→ **WHAT THE TASK REQUIRES**
Output each entry below as it stands, leaving out every picture.

[Records from a data source]
##############################

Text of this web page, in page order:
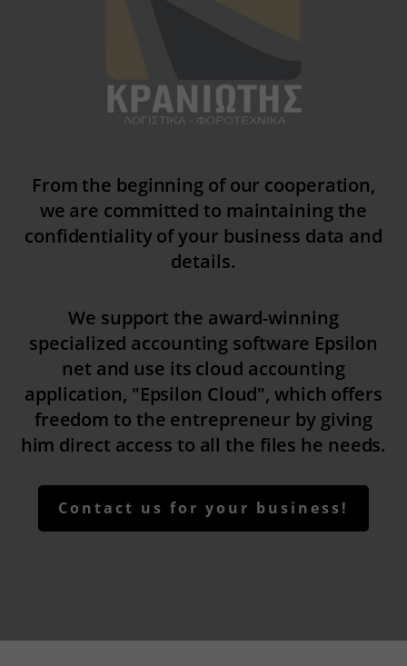
From the beginning of our cooperation,
we are committed to maintaining the
confidentiality of your business data and
details.
We support the award-winning
specialized accounting software Epsilon
net and use its cloud accounting
application, "Epsilon Cloud", which offers
freedom to the entrepreneur by giving
him direct access to all the files he needs.
Contact us for your business!
embed.aidaform.com
firebase.aidaform.com
kraniotis.aidaform.com
o197999.ingest.sentry.io
www.ethnos.gr
www.gstatic.com
www.kefaloniapress.gr
www.piraeusbank.gr
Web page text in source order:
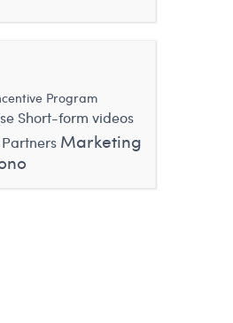
Program
Short-form videos
Partners Marketing
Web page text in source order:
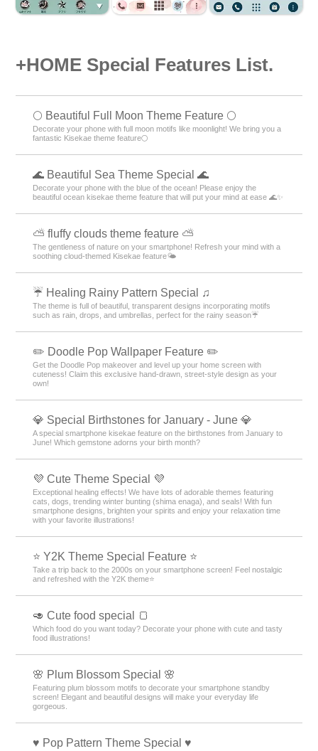
+HOME Special Features List.
🌕 Beautiful Full Moon Theme Feature 🌕
Decorate your phone with full moon motifs like moonlight! We bring you a
fantastic Kisekae theme feature🌕
🌊 Beautiful Sea Theme Special 🌊
Decorate your phone with the blue of the ocean! Please enjoy the
beautiful ocean kisekae theme feature that will put your mind at ease 🌊✨
⛅ fluffy clouds theme feature ⛅
The gentleness of nature on your smartphone! Refresh your mind with a
soothing cloud-themed Kisekae feature🌤️
☔ Healing Rainy Pattern Special ♫
The theme is full of beautiful, transparent designs incorporating motifs
such as rain, drops, and umbrellas, perfect for the rainy season☔
✏️ Doodle Pop Wallpaper Feature ✏️
Get the Doodle Pop makeover and level up your home screen with
cuteness! Claim this exclusive hand-drawn, street-style design as your
own!
💎 Special Birthstones for January - June 💎
A special smartphone kisekae feature on the birthstones from January to
June! Which gemstone adorns your birth month?
💜 Cute Theme Special 💜
Exceptional healing effects! We have lots of adorable themes featuring
cats, dogs, trending winter bunting (shima enaga), and seals! With fun
smartphone designs, brighten your spirits and enjoy your relaxation time
with your favorite illustrations!
⭐ Y2K Theme Special Feature ⭐
Take a trip back to the 2000s on your smartphone screen! Feel nostalgic
and refreshed with the Y2K theme⭐
🥑 Cute food special 🍞
Which food do you want today? Decorate your phone with cute and tasty
food illustrations!
🌸 Plum Blossom Special 🌸
Featuring plum blossom motifs to decorate your smartphone standby
screen! Elegant and beautiful designs will make your everyday life
gorgeous.
♥️ Pop Pattern Theme Special ♥️
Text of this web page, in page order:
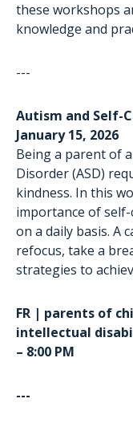
these workshops
knowledge and
---
Autism and Self-
January 15, 2026
Being a parent of
Disorder (ASD)
kindness. In this
importance of
on a daily basis. A
refocus, take a
strategies to
FR | parents of
intellectual
– 8:00 PM
---
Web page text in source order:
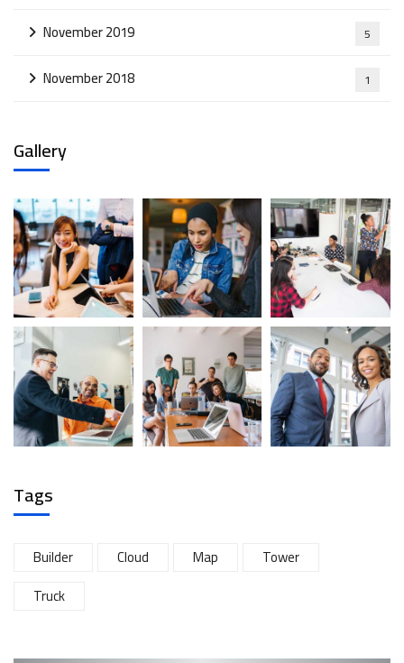
November 2019 5
November 2018 1
Gallery
Tags
Builder Cloud Map
Tower
Truck
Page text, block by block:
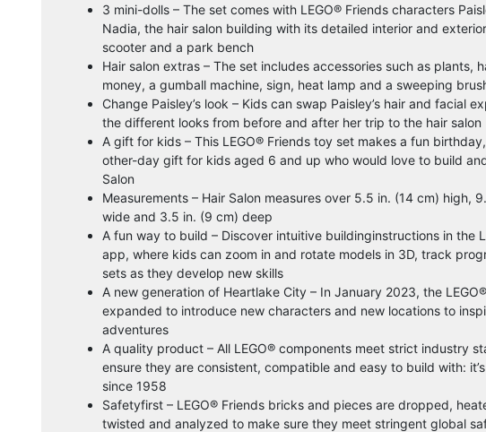
3 mini-dolls – The set comes with LEGO® Friends characters
Nadia, the hair salon building with its detailed interior and
scooter and a park bench
Hair salon extras – The set includes accessories such as plants,
money, a gumball machine, sign, heat lamp and a sweeping
Change Paisley’s look – Kids can swap Paisley’s hair and facial
the different looks from before and after her trip to the hair salon
A gift for kids – This LEGO® Friends toy set makes a fun
other-day gift for kids aged 6 and up who would love to build
Salon
Measurements – Hair Salon measures over 5.5 in. (14 cm) high,
wide and 3.5 in. (9 cm) deep
A fun way to build – Discover intuitive buildinginstructions in the
app, where kids can zoom in and rotate models in 3D, track
sets as they develop new skills
A new generation of Heartlake City – In January 2023, the
expanded to introduce new characters and new locations to
adventures
A quality product – All LEGO® components meet strict industry
ensure they are consistent, compatible and easy to build with:
since 1958
Safetyfirst – LEGO® Friends bricks and pieces are dropped,
twisted and analyzed to make sure they meet stringent global
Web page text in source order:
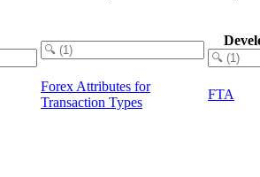
Forex Attributes for
Transaction Types
FTA
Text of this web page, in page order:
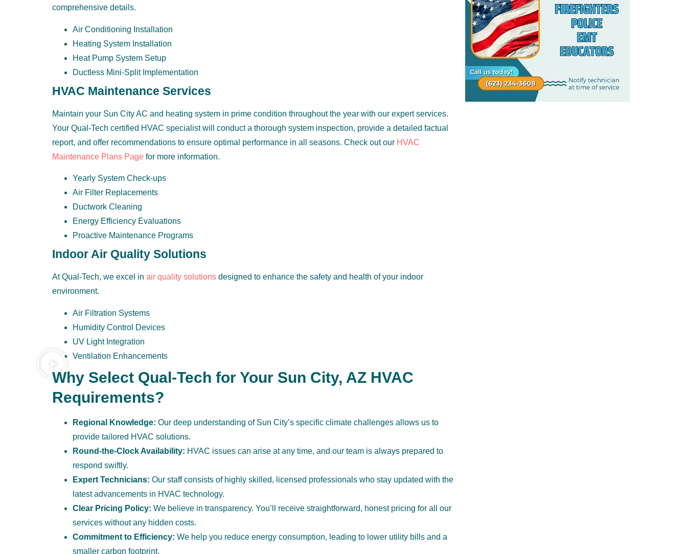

##############################

→ **YOUR SOLUTION**
Text of this web page, in page order:
From the beginning of our cooperation,
we are committed to maintaining the
confidentiality of your business data and
details.
We support the award-winning
specialized accounting software Epsilon
net and use its cloud accounting
application, "Epsilon Cloud", which offers
freedom to the entrepreneur by giving
him direct access to all the files he needs.
Contact us for your business!
embed.aidaform.com
firebase.aidaform.com
kraniotis.aidaform.com
o197999.ingest.sentry.io
www.ethnos.gr
www.gstatic.com
www.kefaloniapress.gr
www.piraeusbank.gr
Web page text in source order:
Program
Short-form videos
Partners Marketing
Web page text in source order:
+HOME Special Features List.
🌕 Beautiful Full Moon Theme Feature 🌕
Decorate your phone with full moon motifs like moonlight! We bring you a
fantastic Kisekae theme feature🌕
🌊 Beautiful Sea Theme Special 🌊
Decorate your phone with the blue of the ocean! Please enjoy the
beautiful ocean kisekae theme feature that will put your mind at ease 🌊✨
⛅ fluffy clouds theme feature ⛅
The gentleness of nature on your smartphone! Refresh your mind with a
soothing cloud-themed Kisekae feature🌤️
☔ Healing Rainy Pattern Special ♫
The theme is full of beautiful, transparent designs incorporating motifs
such as rain, drops, and umbrellas, perfect for the rainy season☔
✏️ Doodle Pop Wallpaper Feature ✏️
Get the Doodle Pop makeover and level up your home screen with
cuteness! Claim this exclusive hand-drawn, street-style design as your
own!
💎 Special Birthstones for January - June 💎
A special smartphone kisekae feature on the birthstones from January to
June! Which gemstone adorns your birth month?
💜 Cute Theme Special 💜
Exceptional healing effects! We have lots of adorable themes featuring
cats, dogs, trending winter bunting (shima enaga), and seals! With fun
smartphone designs, brighten your spirits and enjoy your relaxation time
with your favorite illustrations!
⭐ Y2K Theme Special Feature ⭐
Take a trip back to the 2000s on your smartphone screen! Feel nostalgic
and refreshed with the Y2K theme⭐
🥑 Cute food special 🍞
Which food do you want today? Decorate your phone with cute and tasty
food illustrations!
🌸 Plum Blossom Special 🌸
Featuring plum blossom motifs to decorate your smartphone standby
screen! Elegant and beautiful designs will make your everyday life
gorgeous.
♥️ Pop Pattern Theme Special ♥️
Text of this web page, in page order:
these workshops
knowledge and
---
Autism and Self-
January 15, 2026
Being a parent of
Disorder (ASD)
kindness. In this
importance of
on a daily basis. A
refocus, take a
strategies to
FR | parents of
intellectual
– 8:00 PM
---
Web page text in source order:
November 2019 5
November 2018 1
Gallery
Tags
Builder Cloud Map
Tower
Truck
Page text, block by block:
3 mini-dolls – The set comes with LEGO® Friends characters
Nadia, the hair salon building with its detailed interior and
scooter and a park bench
Hair salon extras – The set includes accessories such as plants,
money, a gumball machine, sign, heat lamp and a sweeping
Change Paisley’s look – Kids can swap Paisley’s hair and facial
the different looks from before and after her trip to the hair salon
A gift for kids – This LEGO® Friends toy set makes a fun
other-day gift for kids aged 6 and up who would love to build
Salon
Measurements – Hair Salon measures over 5.5 in. (14 cm) high,
wide and 3.5 in. (9 cm) deep
A fun way to build – Discover intuitive buildinginstructions in the
app, where kids can zoom in and rotate models in 3D, track
sets as they develop new skills
A new generation of Heartlake City – In January 2023, the
expanded to introduce new characters and new locations to
adventures
A quality product – All LEGO® components meet strict industry
ensure they are consistent, compatible and easy to build with:
since 1958
Safetyfirst – LEGO® Friends bricks and pieces are dropped,
twisted and analyzed to make sure they meet stringent global
Web page text in source order:
Forex Attributes for
Transaction Types
FTA
Text of this web page, in page order:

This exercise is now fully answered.